Record extracts START
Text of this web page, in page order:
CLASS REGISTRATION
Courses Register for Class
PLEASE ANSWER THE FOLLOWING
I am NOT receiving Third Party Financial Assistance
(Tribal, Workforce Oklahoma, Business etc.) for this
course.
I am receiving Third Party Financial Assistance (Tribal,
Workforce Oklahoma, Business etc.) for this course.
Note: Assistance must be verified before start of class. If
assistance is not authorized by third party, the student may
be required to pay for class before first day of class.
Record extracts END
Record extracts START
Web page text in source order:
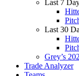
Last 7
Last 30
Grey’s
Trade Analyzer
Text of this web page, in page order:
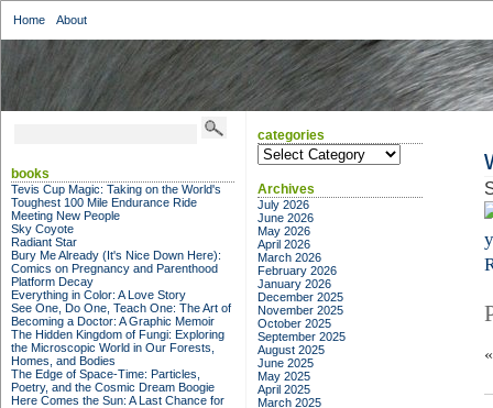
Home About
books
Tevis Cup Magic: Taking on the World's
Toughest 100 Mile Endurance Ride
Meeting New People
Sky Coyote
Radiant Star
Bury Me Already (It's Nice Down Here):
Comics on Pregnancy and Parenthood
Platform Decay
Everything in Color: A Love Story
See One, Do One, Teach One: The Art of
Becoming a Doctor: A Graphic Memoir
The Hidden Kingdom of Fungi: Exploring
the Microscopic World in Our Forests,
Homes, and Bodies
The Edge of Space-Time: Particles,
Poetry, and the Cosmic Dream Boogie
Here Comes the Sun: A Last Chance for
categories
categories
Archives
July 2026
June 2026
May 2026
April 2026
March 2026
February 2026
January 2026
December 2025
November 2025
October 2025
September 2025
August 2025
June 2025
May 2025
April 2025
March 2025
Record extracts END
• [Work item]: Using the data above, print exactly the lines from the line that contains "I am receiving" through the line that contains "be required to", with both included.

• [Answer space]:
I am receiving Third Party Financial Assistance (Tribal,
Workforce Oklahoma, Business etc.) for this course.
Note: Assistance must be verified before start of class. If
assistance is not authorized by third party, the student may
be required to pay for class before first day of class.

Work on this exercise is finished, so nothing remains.